▸ **Task objective**
What is wanted is the line holding "SIMPLE BALLGOWN" and every later line through the end of the entries, set down exactly.

*** Begin section ***

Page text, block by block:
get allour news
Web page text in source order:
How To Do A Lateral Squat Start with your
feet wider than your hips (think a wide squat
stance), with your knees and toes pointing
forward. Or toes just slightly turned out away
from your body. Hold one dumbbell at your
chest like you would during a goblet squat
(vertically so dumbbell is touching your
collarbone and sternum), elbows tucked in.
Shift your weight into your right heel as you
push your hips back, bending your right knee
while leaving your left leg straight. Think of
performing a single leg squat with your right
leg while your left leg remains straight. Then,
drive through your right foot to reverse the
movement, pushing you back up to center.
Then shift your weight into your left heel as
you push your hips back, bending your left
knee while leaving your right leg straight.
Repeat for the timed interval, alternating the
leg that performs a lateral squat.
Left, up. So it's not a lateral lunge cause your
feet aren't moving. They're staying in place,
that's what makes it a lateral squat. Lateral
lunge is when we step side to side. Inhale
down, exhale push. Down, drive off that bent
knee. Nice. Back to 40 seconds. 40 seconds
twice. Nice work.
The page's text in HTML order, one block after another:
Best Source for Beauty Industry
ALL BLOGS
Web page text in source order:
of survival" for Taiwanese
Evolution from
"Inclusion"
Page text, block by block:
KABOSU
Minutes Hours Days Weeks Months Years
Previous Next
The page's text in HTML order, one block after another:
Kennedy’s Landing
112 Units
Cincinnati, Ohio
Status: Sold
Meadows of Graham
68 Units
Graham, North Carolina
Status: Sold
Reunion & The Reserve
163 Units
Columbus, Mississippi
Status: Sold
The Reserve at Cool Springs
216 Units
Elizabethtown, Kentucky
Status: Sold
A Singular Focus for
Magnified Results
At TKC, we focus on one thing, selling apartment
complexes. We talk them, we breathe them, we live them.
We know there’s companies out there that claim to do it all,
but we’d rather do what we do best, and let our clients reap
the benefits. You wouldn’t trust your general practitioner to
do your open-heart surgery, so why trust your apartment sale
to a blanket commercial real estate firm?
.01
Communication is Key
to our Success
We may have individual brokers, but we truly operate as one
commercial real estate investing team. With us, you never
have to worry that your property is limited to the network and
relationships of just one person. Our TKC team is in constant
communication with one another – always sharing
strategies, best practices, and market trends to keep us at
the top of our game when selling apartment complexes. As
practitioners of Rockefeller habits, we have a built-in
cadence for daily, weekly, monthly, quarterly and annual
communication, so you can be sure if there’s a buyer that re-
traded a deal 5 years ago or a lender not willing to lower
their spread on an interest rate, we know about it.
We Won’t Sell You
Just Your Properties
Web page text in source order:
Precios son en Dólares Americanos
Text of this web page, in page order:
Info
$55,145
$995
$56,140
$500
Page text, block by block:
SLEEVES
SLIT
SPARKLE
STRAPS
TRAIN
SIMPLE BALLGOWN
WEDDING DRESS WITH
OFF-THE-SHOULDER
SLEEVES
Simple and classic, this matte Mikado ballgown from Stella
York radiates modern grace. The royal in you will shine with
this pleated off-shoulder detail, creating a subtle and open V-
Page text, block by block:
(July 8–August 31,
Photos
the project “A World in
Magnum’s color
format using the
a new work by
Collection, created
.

*** End section ***

▸ **Result for this task**
SIMPLE BALLGOWN
WEDDING DRESS WITH
OFF-THE-SHOULDER
SLEEVES
Simple and classic, this matte Mikado ballgown from Stella
York radiates modern grace. The royal in you will shine with
this pleated off-shoulder detail, creating a subtle and open V-
Page text, block by block:
(July 8–August 31,
Photos
the project “A World in
Magnum’s color
format using the
a new work by
Collection, created
.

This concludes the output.